REAL Couples – REAL Issues – REAL solutions.
This blog is in a series inspired by real conversations between real couples preparing for marriage. The words they have spoken were inspired by using one of the guided conversations that comes from a self-guided course available at www.OnlineMarriagePreparation.com.
STEP ONE: How do we define our issue?
We need more quality time without distractions.
STEP TWO: Why is this important to me/us?
Bride: Within the last year I’ve become more easily irritated even over little things. My patience has dwindled because I’ve been feeling increasingly less loved and unappreciated. We’ve stopped doing the things that were most important to me when we first started dating. I communicate my love by spending quality time and this is the way I receive love, too. We used to have plenty of quality time and we made it a point to put distractions away (phone, turn off the TV, etc.) and have conversations. Now, it seems that the distractions are ALWAYS there. I know we have the potential for an amazing life-long relationship as long as we remember to nurture that relationship, and we won’t be able to have a good relationship if we don’t feel loved and connected to each other. If we cannot come to an agreement that allows for quality time and your screen time, then we should not get married because I will not live the rest of my life this way. I do not feel like we are partners when we don’t communicate.
Groom: I have noticed that I don’t get love back when my fiancé isn’t happy and spending quality time together with me is what makes her happy. I need to work on this so that we can have a happy time together. We need to feel love with each other rather than be 2 bodies living at the same place. I know I need to give more effort into this issue by not playing with my phone or being distracted. We need more quality time for us.
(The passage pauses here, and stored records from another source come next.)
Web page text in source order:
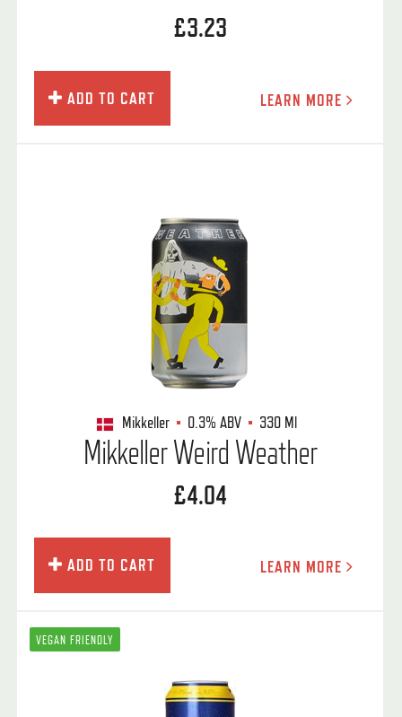
£3.23
ADD TO CART LEARN MORE
Mikkeller 0.3% ABV 330 Ml
Mikkeller Weird Weather
£4.04
ADD TO CART LEARN MORE
VEGAN FRIENDLY
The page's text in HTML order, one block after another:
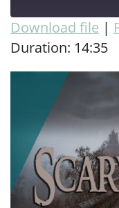
RSS FEED
SHARE
LINK
Download file |
Duration: 14:35
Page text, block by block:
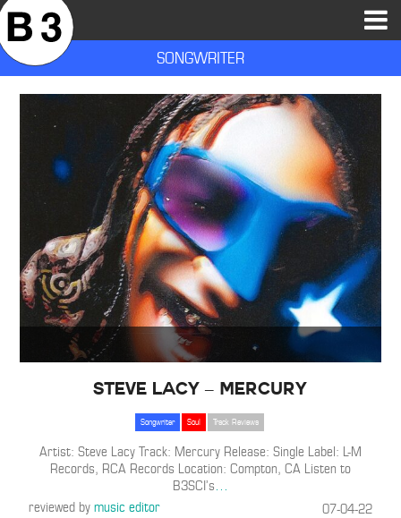
CATEGORIES
VIDEOS
MOST POPULAR
FEATURES
TIME MACHINE
B3SCI RECORDS
SONGWRITER
Steve Lacy – Mercury
Songwriter Soul Track Reviews
Artist: Steve Lacy Track: Mercury Release: Single Label: L-M
Records, RCA Records Location: Compton, CA Listen to
B3SCI’s…
reviewed bymusic editor 07-04-22
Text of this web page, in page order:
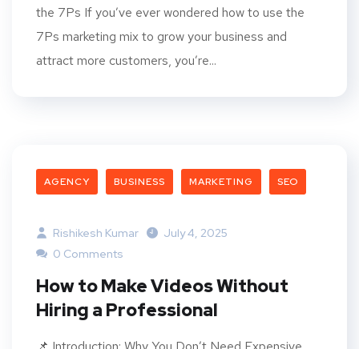
the 7Ps If you’ve ever wondered how to use the
7Ps marketing mix to grow your business and
attract more customers, you’re...
AGENCY BUSINESS MARKETING SEO
Rishikesh Kumar
July 4, 2025
0 Comments
How to Make Videos Without
Hiring a Professional
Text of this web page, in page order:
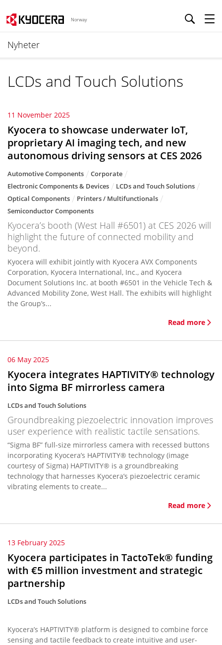
Norway
Nyheter
LCDs and Touch Solutions
11 November 2025
Kyocera to showcase underwater IoT,
proprietary AI imaging tech, and new
autonomous driving sensors at CES 2026
Automotive Components
Corporate
Electronic Components & Devices
LCDs and Touch Solutions
Optical Components
Printers / Multifunctionals
Semiconductor Components
Kyocera’s booth (West Hall #6501) at CES 2026 will
highlight the future of connected mobility and
beyond.
Kyocera will exhibit jointly with Kyocera AVX Components
Corporation, Kyocera International, Inc., and Kyocera
Document Solutions Inc. at booth #6501 in the Vehicle Tech &
Advanced Mobility Zone, West Hall. The exhibits will highlight
the Group’s...
Read more
06 May 2025
Kyocera integrates HAPTIVITY® technology
into Sigma BF mirrorless camera
LCDs and Touch Solutions
Groundbreaking piezoelectric innovation improves
user experience with realistic tactile sensations.
“Sigma BF” full-size mirrorless camera with recessed buttons
incorporating Kyocera’s HAPTIVITY® technology (image
courtesy of Sigma) HAPTIVITY® is a groundbreaking
technology that harnesses Kyocera’s piezoelectric ceramic
vibrating elements to create...
Read more
13 February 2025
Kyocera participates in TactoTek® funding
with €5 million investment and strategic
partnership
LCDs and Touch Solutions
Kyocera’s HAPTIVITY® platform is designed to combine force
sensing and tactile feedback to create intuitive and user-
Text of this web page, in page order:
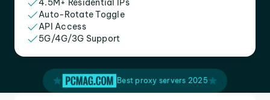
4.5M+ Residential IPs
Auto-Rotate Toggle
API Access
5G/4G/3G Support
Best proxy servers 2025
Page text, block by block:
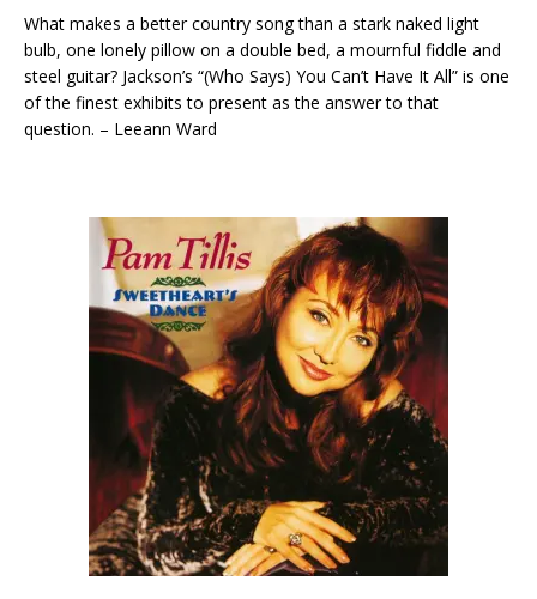
What makes a better country song than a stark naked light
bulb, one lonely pillow on a double bed, a mournful fiddle and
steel guitar? Jackson’s “(Who Says) You Can’t Have It All” is one
of the finest exhibits to present as the answer to that
question. – Leeann Ward
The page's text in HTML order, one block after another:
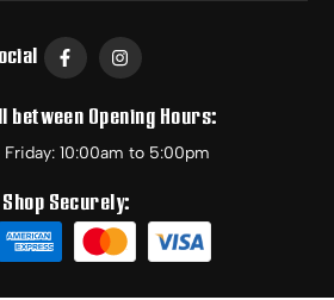
between Opening Hours:
Friday: 10:00am to 5:00pm
Shop Securely:
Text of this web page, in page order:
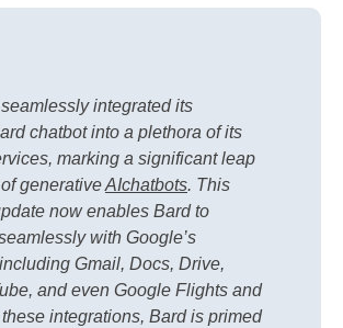
integrated its
chatbot into a plethora of its
marking a significant leap
generativeAIchatbots. This
now enables Bard to
with Google’s
Gmail, Docs, Drive,
and even Google Flights and
integrations, Bard is primed
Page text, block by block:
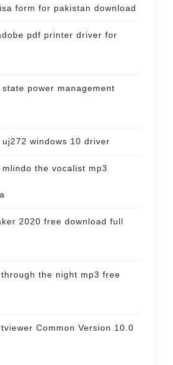
form for pakistan download
pdf printer driver for
power management
windows 10 driver
the vocalist mp3
2020 free download full
the night mp3 free
Common Version 10.0
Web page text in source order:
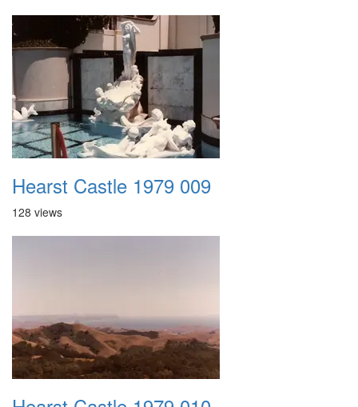
Hearst Castle 1979 009
128 views
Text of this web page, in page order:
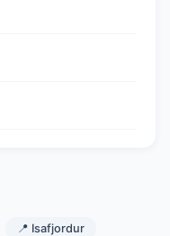
📍 Isafjordur
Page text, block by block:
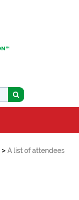
> A list of attendees
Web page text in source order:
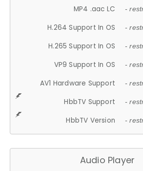
MP4 .aac LC -
H.264 Support In OS -
H.265 Support In OS -
VP9 Support In OS -
AV1 Hardware Support -
HbbTV Support -
HbbTV Version -
Audio Player

I need to see what I can do to not cause this issue.
Bride’s Feelings: Hopeful, sad, open, fed-up, willing, ignored, uncomfortable, tense, optimistic, worthless, tired, angry, depressed, powerless, confused, frustrated, lonely afraid annoyed overwhelmed
Groom’s Feelings: Hopeful, sad, open, willing, guilty, uncomfortable, tense, confident, confused, frustrated, determined, motivated, encouraged, afraid
STEP THREE: What will a better future look like for us?
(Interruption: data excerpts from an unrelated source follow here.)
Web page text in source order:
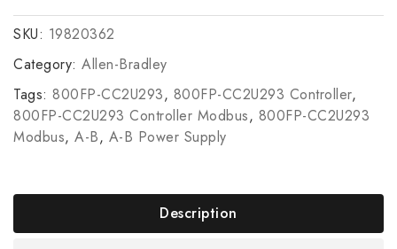
SKU: 19820362
Category: Allen-Bradley
Tags: 800FP-CC2U293, 800FP-CC2U293 Controller,
800FP-CC2U293 Controller Modbus, 800FP-CC2U293
Modbus, A-B, A-B Power Supply
Description

Bride: When this is resolved I will be thrilled and excited for our future together because I know we have the ability to get through anything together as along as we are communicating effectively. I need to remember to breathe when I feel angry and speak calmly and with kindness to remind you that that is the time to emotionally connect to one another and deepen our understanding for each other. We could eat dinner with us at the kitchen table and have a conversation instead of watching TV during dinner every night. And we need to put our phones away while we are out eating at a restaurant and have a conversation instead. We could have scheduled days for “dinner dates” and scheduled TV & dinner days. We could be more flexible with our schedule and plan ahead making sure we both know which time is supposed to be quality time and which time is open to whatever.
Groom: When this is resolved I know I will feel more loved by you and hence closer to you. I will feel accomplished that I could do something right towards our relationship. While talking I need to put away my phone and not be watching TV. I need to pay more attention to you. Maybe we could plan time together free from distractions. You can express anything and bring to my notice anything that is bothering you or things that I need to stop doing or start doing. We could spend more time together and go on dinner dates. Have a scheduled conversation every month to talk about issues. Plan fun games with just the two of us. Plan stuff with some close friends.
STEP FOUR: What are our best ideas?
Idea One: Schedule at least weekly dinners at home.
Idea Two: Plan quality time adventures (activities that we can do together where its more about us talking and being together and having fun than about the activity itself)
STEP FIVE: What will I/we actually do?
Bride: I will help to plan adventures and clearly state that this is supposed to be an adventure date during specific times so we both understand the expectations of minimal phone usage and communicating as the primary goal. And we will work out an at-home dinner date and dinner & TV schedule so we both have a balance of what we want/need.
Groom: I will plan that during dinner and when on dinner dates, I will not look up my phone and other things that will be distracting. I will try to pay attention to you at all times. We’ll work out a schedule so we can expect what we both need and make time for special activities.
STEP SIX: How will we know that we’re making progress? We will be happier together and there will be less anger and more patience and love. Our relationship will be stronger and more balanced between connecting and screen time.